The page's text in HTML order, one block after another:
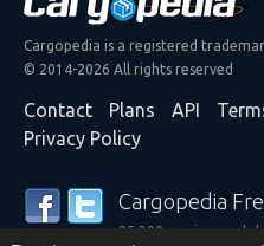
Cargopedia is a registered
© 2014-2026 All rights reserved
Contact Plans API
Privacy Policy
Cargopedia
25,300 carriers and
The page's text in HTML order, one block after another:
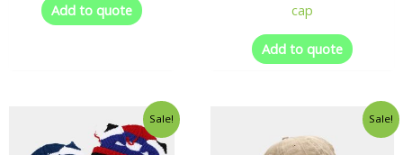
Add to quote
cap
Add to quote
Sale! Sale!
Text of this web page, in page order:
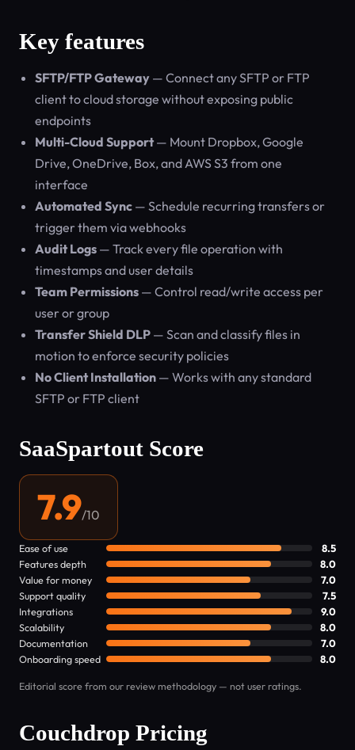
Key features
SFTP/FTP Gateway — Connect any SFTP or FTP
client to cloud storage without exposing public
endpoints
Multi-Cloud Support— Mount Dropbox, Google
Drive, OneDrive, Box, and AWS S3 from one
interface
Automated Sync — Schedule recurring transfers or
trigger them via webhooks
Audit Logs — Track every file operation with
timestamps and user details
Team Permissions — Control read/write access per
user or group
Transfer Shield DLP — Scan and classify files in
motion to enforce security policies
No Client Installation — Works with any standard
SFTP or FTP client
SaaSpartout Score
7.9/10
Ease of use
8.5
Features depth
8.0
Value for money
7.0
Support quality
7.5
Integrations
9.0
Scalability
8.0
Documentation
7.0
Onboarding speed
8.0
Editorial score from our review methodology — not user ratings.
Couchdrop Pricing

____________

--- Your assignment ---
All entries should be given again exactly, except that pictures are to be excluded.

--- Your response ---
The page's text in HTML order, one block after another:
Cargopedia is a registered
© 2014-2026 All rights reserved
Contact Plans API
Privacy Policy
Cargopedia
25,300 carriers and
The page's text in HTML order, one block after another:
Add to quote
cap
Add to quote
Sale! Sale!
Text of this web page, in page order:
Key features
SFTP/FTP Gateway — Connect any SFTP or FTP
client to cloud storage without exposing public
endpoints
Multi-Cloud Support— Mount Dropbox, Google
Drive, OneDrive, Box, and AWS S3 from one
interface
Automated Sync — Schedule recurring transfers or
trigger them via webhooks
Audit Logs — Track every file operation with
timestamps and user details
Team Permissions — Control read/write access per
user or group
Transfer Shield DLP — Scan and classify files in
motion to enforce security policies
No Client Installation — Works with any standard
SFTP or FTP client
SaaSpartout Score
7.9/10
Ease of use
8.5
Features depth
8.0
Value for money
7.0
Support quality
7.5
Integrations
9.0
Scalability
8.0
Documentation
7.0
Onboarding speed
8.0
Editorial score from our review methodology — not user ratings.
Couchdrop Pricing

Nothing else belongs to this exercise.